--- Try it ---
Without including any pictures, write out the listing below exactly.

--- Available data ---

━━━━━━━━━━━━━━━━

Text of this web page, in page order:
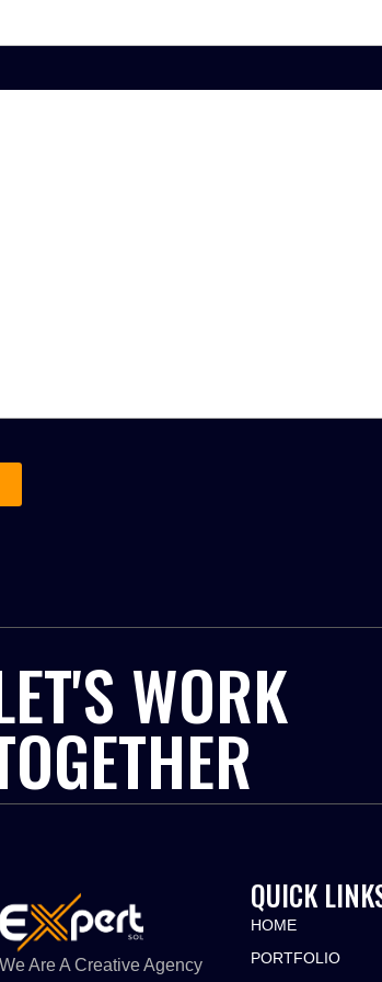
WORK
We Are A Creative Agency
QUICK
HOME
PORTFOLIO
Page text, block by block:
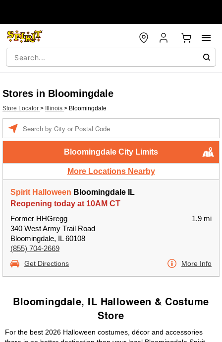
Stores in Bloomingdale
Store Locator > Illinois > Bloomingdale
Bloomingdale City Limits
More Locations Nearby
Spirit Halloween Bloomingdale IL
Reopening today at 10AM CT
Former HHGregg
340 West Army Trail Road
Bloomingdale, IL 60108
(855) 704-2669
1.9 mi
Get Directions More Info
Bloomingdale, IL Halloween & Costume
Store
For the best 2026 Halloween costumes, décor and accessories
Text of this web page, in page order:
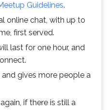
Guidelines.
online chat, with up to
first served.
last for one hour, and
and gives more people a
if there is still a
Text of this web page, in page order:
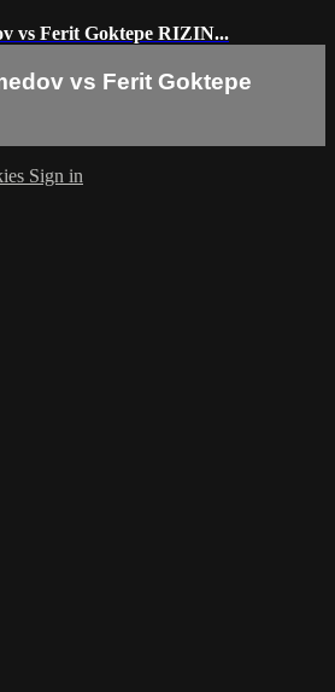
vs Ferit Goktepe RIZIN...
vs Ferit Goktepe
Sign in

━━━━━━━━━━━━━━━━

--- Answer to the exercise ---
Text of this web page, in page order:
WORK
We Are A Creative Agency
QUICK
HOME
PORTFOLIO
Page text, block by block:
Stores in Bloomingdale
Store Locator > Illinois > Bloomingdale
Bloomingdale City Limits
More Locations Nearby
Spirit Halloween Bloomingdale IL
Reopening today at 10AM CT
Former HHGregg
340 West Army Trail Road
Bloomingdale, IL 60108
(855) 704-2669
1.9 mi
Get Directions More Info
Bloomingdale, IL Halloween & Costume
Store
For the best 2026 Halloween costumes, décor and accessories
Text of this web page, in page order:
Guidelines.
online chat, with up to
first served.
last for one hour, and
and gives more people a
if there is still a
Text of this web page, in page order:
vs Ferit Goktepe RIZIN...
vs Ferit Goktepe
Sign in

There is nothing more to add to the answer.